Exercise details:
Within the records below, find the line with "Federer in the" and the line with "No disponible", then reproduce exactly those two lines and all lines between them, without any picture.

**********

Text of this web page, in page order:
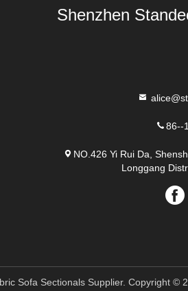
Shenzhen
86--
NO.426 Yi Rui Da,
Longgang
Sofa Sectionals Supplier. Copyright ©
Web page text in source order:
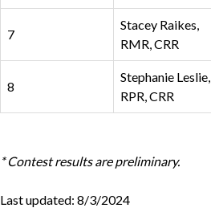
7
Stacey Raikes,
RMR, CRR
8
Stephanie Leslie,
RPR, CRR
* Contest results are preliminary.
Last updated: 8/3/2024
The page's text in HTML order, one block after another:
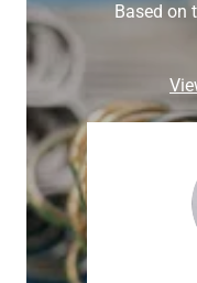
Based on
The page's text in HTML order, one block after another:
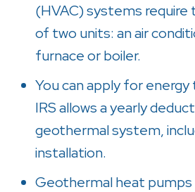
(HVAC) systems
of two units: an air
furnace or boiler.
You can apply for
IRS allows a yearly
geothermal system,
installation.
Geothermal heat pumps
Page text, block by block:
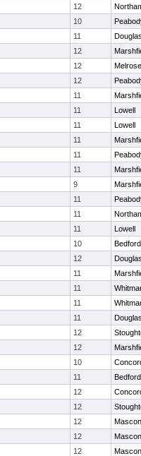
12
10
11
12
12
Melrose
12
11
11
Lowell
11
Lowell
11
11
11
9
11
11
11
Lowell
10
Bedford
12
11
11
11
11
12
12
10
11
Bedford
12
12
12
12
12
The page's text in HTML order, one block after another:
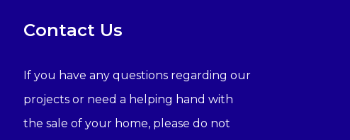
Contact Us
If you have any questions regarding our
projects or need a helping hand with
the sale of your home, please do not
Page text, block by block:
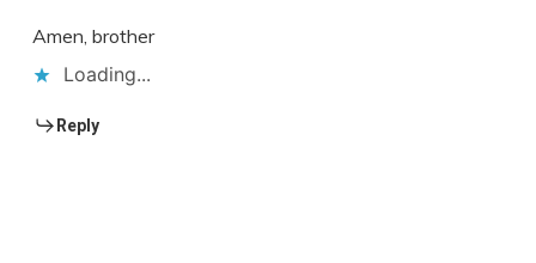
Amen, brother
Loading...
Reply
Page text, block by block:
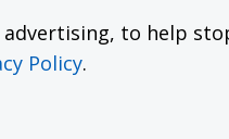
to help
Policy.
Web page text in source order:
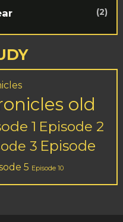
(2)
old
1 Episode 2
3 Episode
5 Episode 10
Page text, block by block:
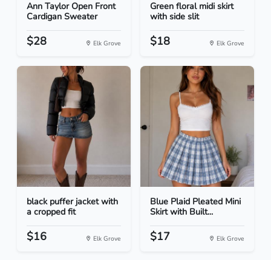
Ann Taylor Open Front
Cardigan Sweater
$28 Elk Grove
Green floral midi skirt
with side slit
$18 Elk Grove
black puffer jacket with
a cropped fit
$16 Elk Grove
Blue Plaid Pleated Mini
Skirt with Built...
$17 Elk Grove
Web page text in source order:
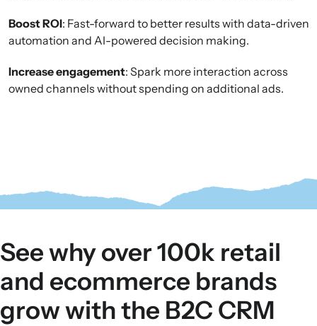
Boost ROI: Fast-forward to better results with data-driven
automation and AI-powered decision making.
Increase engagement: Spark more interaction across
owned channels without spending on additional ads.
See why over 100k retail
and ecommerce brands
grow with the B2C CRM
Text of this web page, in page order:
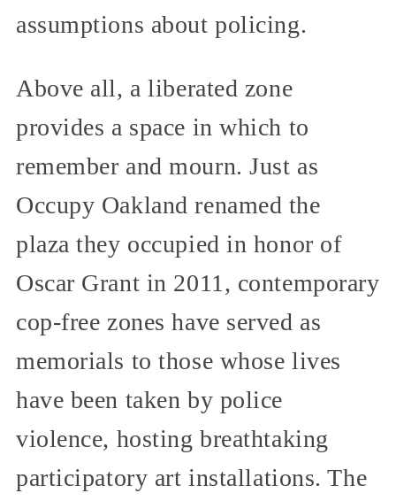
assumptions about policing.
Above all, a liberated zone
provides a space in which to
remember and mourn. Just as
Occupy Oakland renamed the
plaza they occupied in honor of
Oscar Grant in 2011, contemporary
cop-free zones have served as
memorials to those whose lives
have been taken by police
violence, hosting breathtaking
participatory art installations. The
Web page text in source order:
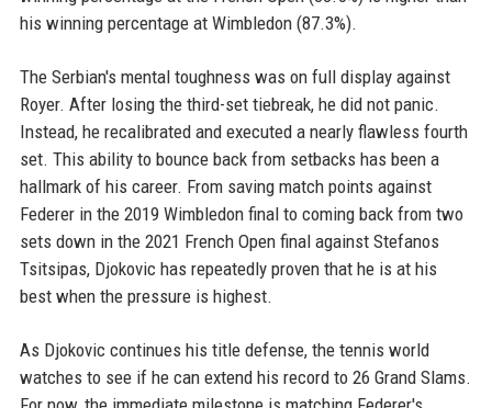
his winning percentage at Wimbledon (87.3%).
The Serbian's mental toughness was on full display against
Royer. After losing the third-set tiebreak, he did not panic.
Instead, he recalibrated and executed a nearly flawless fourth
set. This ability to bounce back from setbacks has been a
hallmark of his career. From saving match points against
Federer in the 2019 Wimbledon final to coming back from two
sets down in the 2021 French Open final against Stefanos
Tsitsipas, Djokovic has repeatedly proven that he is at his
best when the pressure is highest.
As Djokovic continues his title defense, the tennis world
watches to see if he can extend his record to 26 Grand Slams.
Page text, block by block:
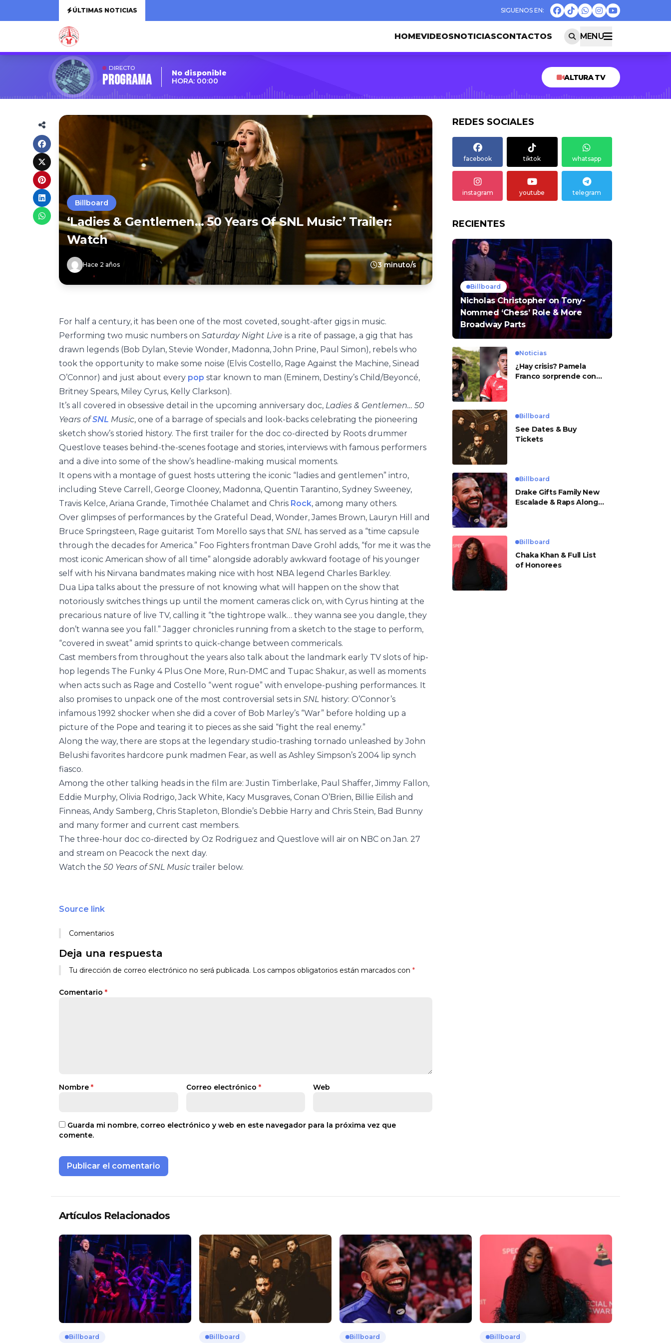
ÚLTIMAS NOTICIAS
HOMEVIDEOSNOTICIASCONTACTOS MENU
DIRECTO
Programa
No disponible
HORA: 00:00
ALTURA TV
Billboard
‘Ladies & Gentlemen… 50 Years Of SNL Music’ Trailer:
Watch
Hace 2 años 3 minuto/s
For half a century, it has been one of the most coveted, sought-after gigs in music.
Performing two music numbers on Saturday Night Live is a rite of passage, a gig that has
drawn legends (Bob Dylan, Stevie Wonder, Madonna, John Prine, Paul Simon), rebels who
took the opportunity to make some noise (Elvis Costello, Rage Against the Machine, Sinead
O’Connor) and just about every pop star known to man (Eminem, Destiny’s Child/Beyoncé,
Britney Spears, Miley Cyrus, Kelly Clarkson).
It’s all covered in obsessive detail in the upcoming anniversary doc, Ladies & Gentlemen… 50
Years ofSNL Music, one of a barrage of specials and look-backs celebrating the pioneering
sketch show’s storied history. The first trailer for the doc co-directed by Roots drummer
Questlove teases behind-the-scenes footage and stories, interviews with famous performers
and a dive into some of the show’s headline-making musical moments.
It opens with a montage of guest hosts uttering the iconic “ladies and gentlemen” intro,
including Steve Carrell, George Clooney, Madonna, Quentin Tarantino, Sydney Sweeney,
Travis Kelce, Ariana Grande, Timothée Chalamet and Chris Rock, among many others.
Over glimpses of performances by the Grateful Dead, Wonder, James Brown, Lauryn Hill and
Bruce Springsteen, Rage guitarist Tom Morello says that SNL has served as a “time capsule
through the decades for America.” Foo Fighters frontman Dave Grohl adds, “for me it was the
most iconic American show of all time” alongside adorably awkward footage of his younger
self with his Nirvana bandmates making nice with host NBA legend Charles Barkley.
Dua Lipa talks about the pressure of not knowing what will happen on the show that
notoriously switches things up until the moment cameras click on, with Cyrus hinting at the
precarious nature of live TV, calling it “the tightrope walk… they wanna see you dangle, they
don’t wanna see you fall.” Jagger chronicles running from a sketch to the stage to perform,
“covered in sweat” amid sprints to quick-change between commericals.
Cast members from throughout the years also talk about the landmark early TV slots of hip-
hop legends The Funky 4 Plus One More, Run-DMC and Tupac Shakur, as well as moments
when acts such as Rage and Costello “went rogue” with envelope-pushing performances. It
also promises to unpack one of the most controversial sets in SNL history: O’Connor’s
infamous 1992 shocker when she did a cover of Bob Marley’s “War” before holding up a
picture of the Pope and tearing it to pieces as she said “fight the real enemy.”
Along the way, there are stops at the legendary studio-trashing tornado unleashed by John
Belushi favorites hardcore punk madmen Fear, as well as Ashley Simpson’s 2004 lip synch
fiasco.
Among the other talking heads in the film are: Justin Timberlake, Paul Shaffer, Jimmy Fallon,
Eddie Murphy, Olivia Rodrigo, Jack White, Kacy Musgraves, Conan O’Brien, Billie Eilish and
Finneas, Andy Samberg, Chris Stapleton, Blondie’s Debbie Harry and Chris Stein, Bad Bunny
and many former and current cast members.
The three-hour doc co-directed by Oz Rodriguez and Questlove will air on NBC on Jan. 27
and stream on Peacock the next day.
Watch the 50 Years of SNL Music trailer below.
Source link
Comentarios
Deja una respuesta
Tu dirección de correo electrónico no será publicada. Los campos obligatorios están marcados con *
Comentario *
Nombre * Correo electrónico * Web
Guarda mi nombre, correo electrónico y web en este navegador para la próxima vez que
comente.
REDES SOCIALES
facebook tiktok whatsapp
instagram youtube telegram
RECIENTES
Billboard
Nicholas Christopher on Tony-
Nommed ‘Chess’ Role & More
Broadway Parts
Noticias
¿Hay crisis? Pamela
Franco sorprende con
Billboard
See Dates & Buy
Tickets
Billboard
Drake Gifts Family New
Escalade & Raps Along
Billboard
Chaka Khan & Full List
of Honorees
Artículos Relacionados
Billboard Billboard Billboard Billboard
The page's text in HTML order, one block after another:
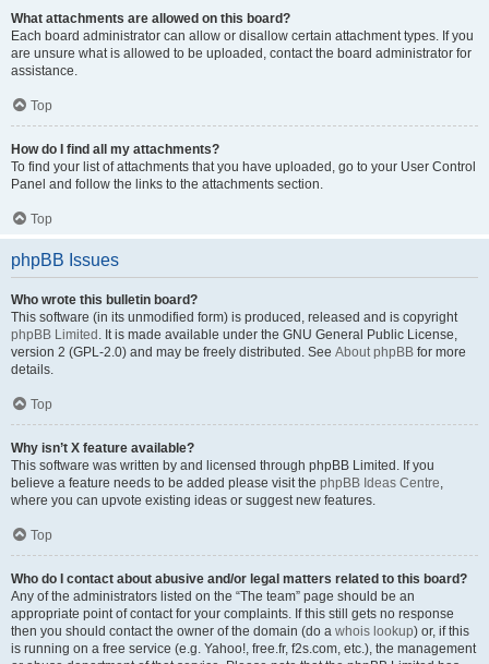
What attachments are allowed on this board?
Each board administrator can allow or disallow certain attachment types. If you
are unsure what is allowed to be uploaded, contact the board administrator for
assistance.
Top
How do I find all my attachments?
To find your list of attachments that you have uploaded, go to your User Control
Panel and follow the links to the attachments section.
Top
phpBB Issues
Who wrote this bulletin board?
This software (in its unmodified form) is produced, released and is copyright
phpBB Limited . It is made available under the GNU General Public License,
version 2 (GPL-2.0) and may be freely distributed. See About phpBB for more
details.
Top
Why isn’t X feature available?
This software was written by and licensed through phpBB Limited. If you
believe a feature needs to be added please visit the phpBB Ideas Centre,
where you can upvote existing ideas or suggest new features.
Top
Who do I contact about abusive and/or legal matters related to this board?
Any of the administrators listed on the “The team” page should be an
appropriate point of contact for your complaints. If this still gets no response
then you should contact the owner of the domain (do a whois lookup) or, if this
is running on a free service (e.g. Yahoo!, free.fr, f2s.com, etc.), the management
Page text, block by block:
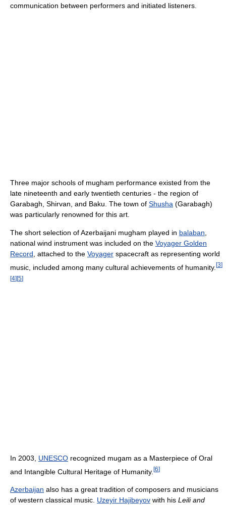
communication between performers and initiated listeners.
Three major schools of mugham performance existed from the
late nineteenth and early twentieth centuries - the region of
Garabagh, Shirvan, and Baku. The town of Shusha (Garabagh)
was particularly renowned for this art.
The short selection of Azerbaijani mugham played in balaban,
national wind instrument was included on the Voyager Golden
Record, attached to the Voyager spacecraft as representing world
music, included among many cultural achievements of humanity. [3]
[4][5]
In 2003, UNESCO recognized mugam as a Masterpiece of Oral
and Intangible Cultural Heritage of Humanity. [6]
Azerbaijan also has a great tradition of composers and musicians
of western classical music. Uzeyir Hajibeyov with his Leili and

**********

Output below:
Federer in the 2019 Wimbledon final to coming back from two
sets down in the 2021 French Open final against Stefanos
Tsitsipas, Djokovic has repeatedly proven that he is at his
best when the pressure is highest.
As Djokovic continues his title defense, the tennis world
watches to see if he can extend his record to 26 Grand Slams.
Page text, block by block:
ÚLTIMAS NOTICIAS
HOMEVIDEOSNOTICIASCONTACTOS MENU
DIRECTO
Programa
No disponible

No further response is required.